The anaerobic treatment apparatus as described above, preferably, the first anaerobic tower is connected in series with the second anaerobic tower;

a first anaerobic tower water outlet pipeline of the first anaerobic tower is connected with a water inlet pipeline of a buffer tower, and a water outlet pipeline of the buffer tower is connected with a second anaerobic tower water inlet pipeline of the second anaerobic tower;

the first anaerobic tower water outlet pipeline is arranged above the first upper three-phase separator;

and the water outlet pipeline of the second anaerobic tower is arranged above the second upper three-phase separator.

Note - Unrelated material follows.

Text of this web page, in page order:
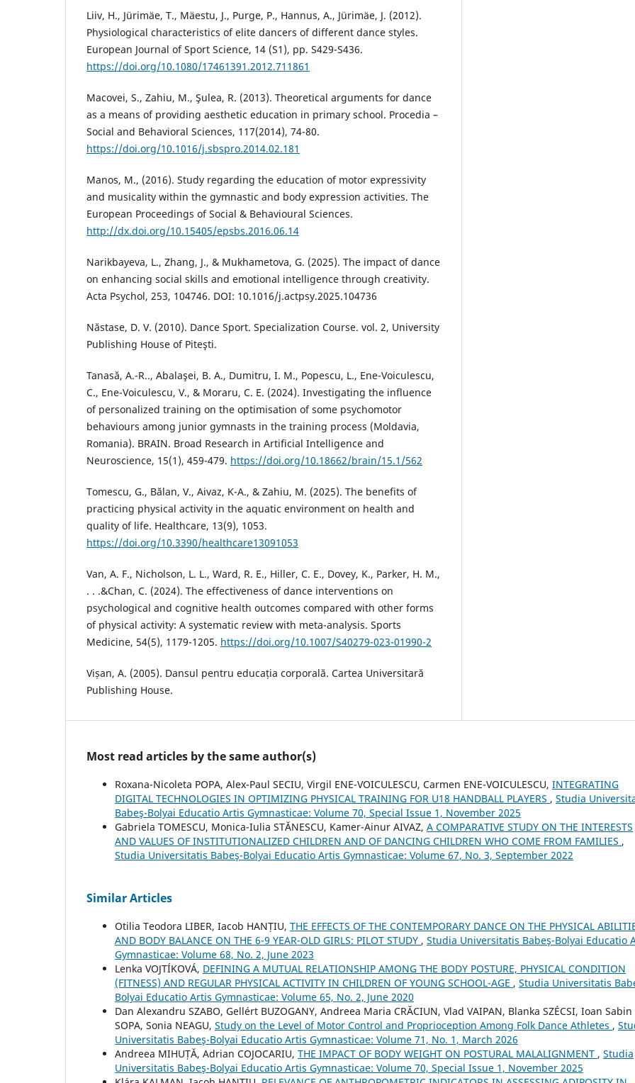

The anaerobic treatment apparatus as described above, preferably, the first anaerobic tower is connected in parallel with the second anaerobic tower;

a first anaerobic tower water outlet pipeline is arranged above the first upper three-phase separator, and a second anaerobic tower water outlet pipeline is arranged above the second upper three-phase separator;

the first anaerobic tower water inlet pipeline is connected with the second anaerobic tower water inlet pipeline in parallel.

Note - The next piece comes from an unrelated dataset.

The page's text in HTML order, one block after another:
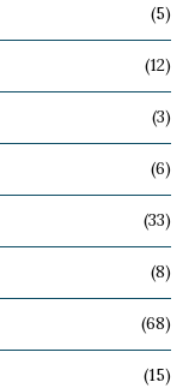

The anaerobic treatment equipment as described above, preferably, the first upper three-phase separator is provided with a first upper gas discharge pipe, and the first upper gas discharge pipe is connected with the top end of the first shell;

a first lower gas discharge pipeline is arranged on the first lower three-phase separator and connected with the top end of the first shell;

a second upper gas discharge pipeline is arranged on the second upper three-phase separator and connected with the top end of the second shell;

and a second lower gas discharge pipeline is arranged on the second lower three-phase separator and is connected with the top end of the second shell.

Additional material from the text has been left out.